── Data for review

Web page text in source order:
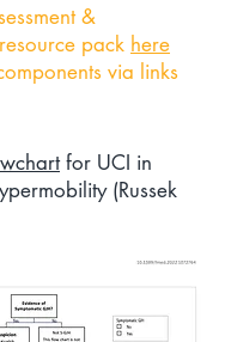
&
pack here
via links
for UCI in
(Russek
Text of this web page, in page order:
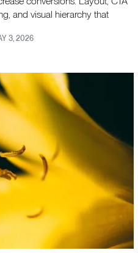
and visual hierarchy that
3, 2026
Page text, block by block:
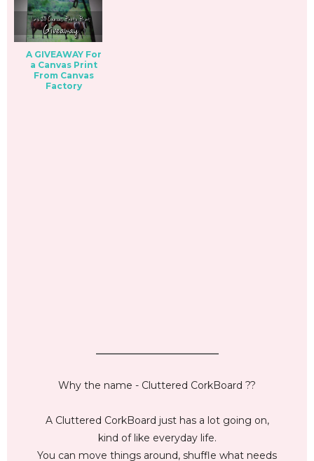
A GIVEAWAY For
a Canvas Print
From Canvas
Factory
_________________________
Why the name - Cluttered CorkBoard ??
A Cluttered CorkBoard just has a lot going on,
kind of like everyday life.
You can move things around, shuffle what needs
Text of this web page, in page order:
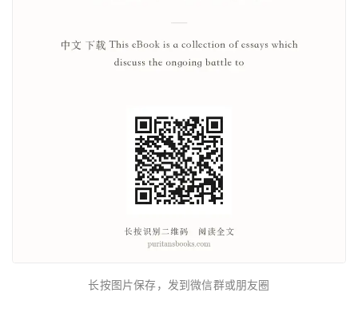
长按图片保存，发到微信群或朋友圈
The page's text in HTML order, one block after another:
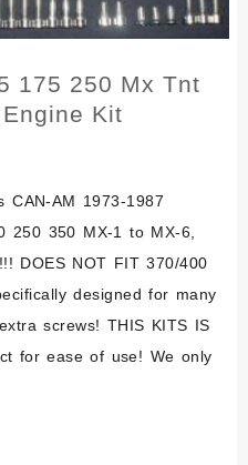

────

- [Action item] Leave out the pictures and output every record above precisely as given.

- [Expected output]
Web page text in source order:
&
pack here
via links
for UCI in
(Russek
Text of this web page, in page order:
and visual hierarchy that
3, 2026
Page text, block by block:
A GIVEAWAY For
a Canvas Print
From Canvas
Factory
_________________________
Why the name - Cluttered CorkBoard ??
A Cluttered CorkBoard just has a lot going on,
kind of like everyday life.
You can move things around, shuffle what needs
Text of this web page, in page order:
长按图片保存，发到微信群或朋友圈
The page's text in HTML order, one block after another:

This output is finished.